Most Boy Scout Troops have multiple wood chopping tools and teach the boys to responsibly use them.

I just chalked it up to wrong product for the wrong audience. Not sure if you've ever noticed some of the older Bridgeport Boy Scout hatchets, they have steel handles. Boy and Scoutmaster proof.


----------



## Homelite410

anyone ever used the dig dawg? X36 I believe?


----------



## Marshy

Homelite410 said:


> anyone ever used the dig dawg? X36 I believe?



No, but I would love to get my hands on one. I found one video on youtube where two young'ins were wacking rounds with one... I wonder if the handle has the same warranty as the other Fiskar products.


----------



## McPherson

Broke my 28" anvil lopper two times, contacted them by their website. I'm kinda rough with the tool.. First time they shipped me a replacement part (adjustable anvil), second time model is not available anymore so they shipped me a brand new tool. For me customer service is A+. I hope to try the new one soon and see if the quality took a drop as people are saying, or if it's still a good brand.

And by the way, no invoice required, just a pict of the tool that you send with you inquiry!


----------



## zogger

Marshy said:


> No, but I would love to get my hands on one.
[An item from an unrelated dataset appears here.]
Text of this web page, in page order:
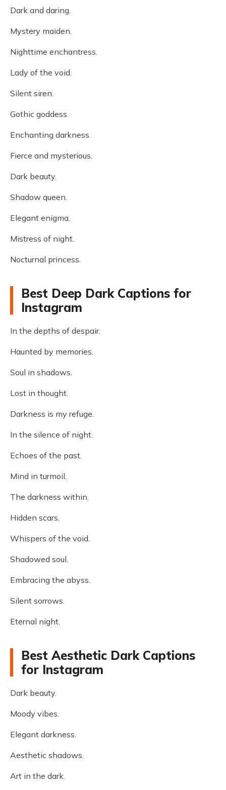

I found one video on youtube where two young'ins were wacking rounds with one... I wonder if the handle has the same warranty as the other Fiskar products.
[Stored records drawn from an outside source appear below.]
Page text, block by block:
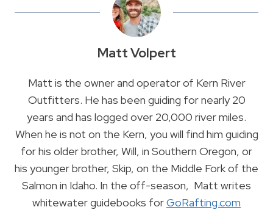
Matt Volpert
Matt is the owner and operator of Kern River
Outfitters. He has been guiding for nearly 20
years and has logged over 20,000 river miles.
When he is not on the Kern, you will find him guiding
for his older brother, Will, in Southern Oregon, or
his younger brother, Skip, on the Middle Fork of the
Salmon in Idaho. In the off-season, Matt writes
whitewater guidebooks forGoRafting.com
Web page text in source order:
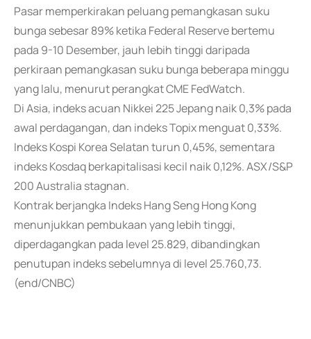
Pasar memperkirakan peluang pemangkasan suku
bunga sebesar 89% ketika Federal Reserve bertemu
pada 9-10 Desember, jauh lebih tinggi daripada
perkiraan pemangkasan suku bunga beberapa minggu
yang lalu, menurut perangkat CME FedWatch.
Di Asia, indeks acuan Nikkei 225 Jepang naik 0,3% pada
awal perdagangan, dan indeks Topix menguat 0,33%.
Indeks Kospi Korea Selatan turun 0,45%, sementara
indeks Kosdaq berkapitalisasi kecil naik 0,12%. ASX/S&P
200 Australia stagnan.
Kontrak berjangka Indeks Hang Seng Hong Kong
menunjukkan pembukaan yang lebih tinggi,
diperdagangkan pada level 25.829, dibandingkan
penutupan indeks sebelumnya di level 25.760,73.
(end/CNBC)
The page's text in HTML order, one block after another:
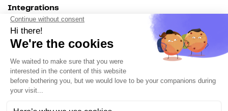
Integrations
All
Sources
Destinations
Resources
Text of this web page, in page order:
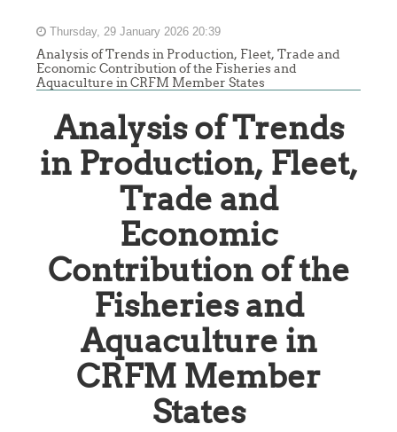
Thursday, 29 January 2026 20:39
Analysis of Trends in Production, Fleet, Trade and
Economic Contribution of the Fisheries and
Aquaculture in CRFM Member States
Analysis of Trends
in Production, Fleet,
Trade and
Economic
Contribution of the
Fisheries and
Aquaculture in
CRFM Member
States

I don't recall but either the german ebay site or amazon site has them. You might could order one.


----------



## Logger nate

Tried the new x27 out today have to say I am very surprised way better than I ever thought they would be. Never thought it would work better than my maul but it does, splitting is fun again.


----------



## Marshy

Logger nate said:


> Tried the new x27 out today have to say I am very surprised way better than I ever thought they would be. Never thought it would work better than my maul but it does, splitting is fun again.


Welcome to the site! 
Keep the wedge out of the dirt helps to keep it sharp. You will have to touch up the edge once in a while, I recommend a flat file that you would use to take down your rakers on you chain. Have fun and keep it away from your toes.


----------



## Logger nate

Thanks, been reading about fiskars for awhile really thought it was mostly hype follow the crowd thing- nope, really amazing how well they work. Definitely fun.


----------



## Ronaldo

Logger nate said:


> Thanks, been reading about fiskars for awhile really thought it was mostly hype follow the crowd thing- nope, really amazing how well they work. Definitely fun.
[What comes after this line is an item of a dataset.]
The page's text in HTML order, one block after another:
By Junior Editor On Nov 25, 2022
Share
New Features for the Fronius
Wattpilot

You didn't think we'd yank your chain and steer you in the wrong direction, did you?


----------



## Logger nate

No not you... Maybe someone...like you


----------



## ncpete

have the Fiskars PowerGear Titanium 32" loppers. Had to pick them up after borrowing the neighbors 1st generation version of that tool - as good as his were, with a nearly worn out cutter, I had to have a set. Freaking awesome tool.


----------



## scsbronco

I drank the cool-aid today. I must say the SSA in 36" demolished some logs my 6lb mauls wouldn't budge!







Sent from my iPhone using Tapatalk


----------



## Cycledude

Ordered Fiskars X27 a few minutes ago from Home Depot, with tax and free shipping $59, great reviews and lifetime warranty were the big sellers, sure hope I like it !


----------



## LittleLebowski

http://www.arboristsite.com/communi...fiskars-x25-to-see-what-its-all-about.295360/


----------



## Homeowner

I have Fiskars axe, it is equivalent of X17, but from time before they started branding them as X-something. 

Fiskars is great when splitting Birch, but mine is too light for knotty pine or anything gnarly, but X25 or X27 costs a lot, welding machine costs more, however I had one already as well as old broken axe head + some random steel. 

Axe head is now roughly 10 pounds in weight, I tend to sharpen it so that I could shave with the blade, it does not matter if there are knots, wrist size pieces of wood can be split across (same direction as you usually saw) with single hit, I love it.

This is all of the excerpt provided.